В полдень солнце будет жарить так, что от рубки до носа корабля невозможно будет добежать без потерь – по дороге обязательно облезет физиономия, нос очистится, как перезрелый банан, кожа скрутится подобно древесной стружке, – солнце сжигает все живое беспощадно и в первую очередь человека: видать, светило считает двуногого виновным во многих грехах.
Если вечером вода в бухте, давшей им приют на время шторма, была сиреневой, полной нездоровых тропических красок, то сейчас она сияла яркими изумрудными оттенками, – где-то живой изумруд светился сильнее, где-то слабее, раз на раз не приходилось…

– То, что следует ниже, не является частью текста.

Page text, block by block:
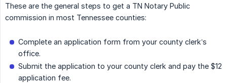
These are the general steps to get a TN Notary Public
commission in most Tennessee counties:
Complete an application form from your county clerk’s
office.
Submit the application to your county clerk and pay the $12
application fee.
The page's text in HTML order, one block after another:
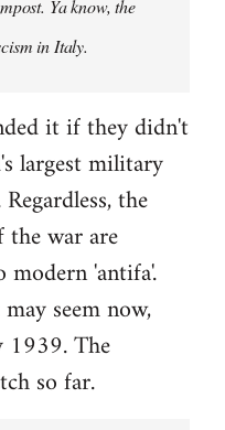
Ya know, the
in Italy.
it if they didn't
largest military
the
war are
'antifa'.
seem now,
The
so far.
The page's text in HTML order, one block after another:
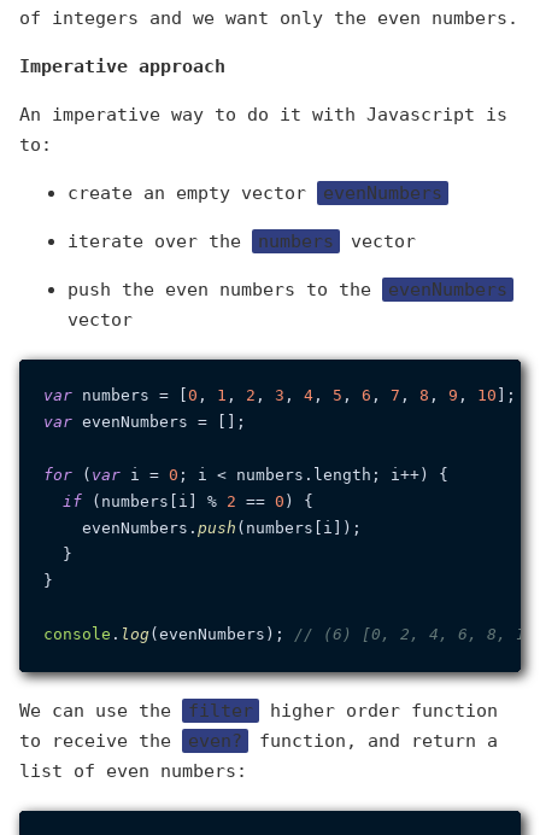
of integers and we want only the even numbers.
Imperative approach
An imperative way to do it with Javascript is
to:
create an empty vector evenNumbers
iterate over the numbers vector
push the even numbers to the
evenNumbers
vector
var numbers = [ 0 , 1 , 2 , 3 , 4, 5 , 6 , 7 , 8 , 9 , 10
var evenNumbers = [];
for ( var i = 0 ; i < numbers. length ; i++) {
if (numbers[i] % 2 == 0 ) {
    evenNumbers.
push (numbers[i]);
  }
}
console . log(evenNumbers); // (6) [0, 2, 4, 6, 8,
We can use the filter
higher order function
to receive the
even?
function, and return a
list of even numbers:
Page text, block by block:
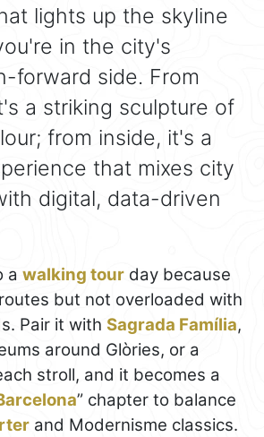
lights up the skyline
in the city's
forward side. From
a striking sculpture of
from inside, it's a
that mixes city
digital, data-driven
a walking tour day because
but not overloaded with
Pair it with Sagrada Família,
around Glòries, or a
stroll, and it becomes a
” chapter to balance
and Modernisme classics.

Берег с низкими, придавленными жарой домами был прозрачен, неровно подрагивал в струящихся парах воздуха, жил своей скрытной жизнью, – не было видно ни одного человека, все попрятались в тень, сидели под крышами, да в тени деревьев.
Громоздкий рефрижератор неуклюже развернулся, – бухта для него была маловата, опасно узка, но старый капитан, спокойно попыхивая трубкой, стоял рядом с рулевым матросом и подавал негромкие уверенные команды, он эту бухту знал – приходилось и раньше пережидать здесь штормы…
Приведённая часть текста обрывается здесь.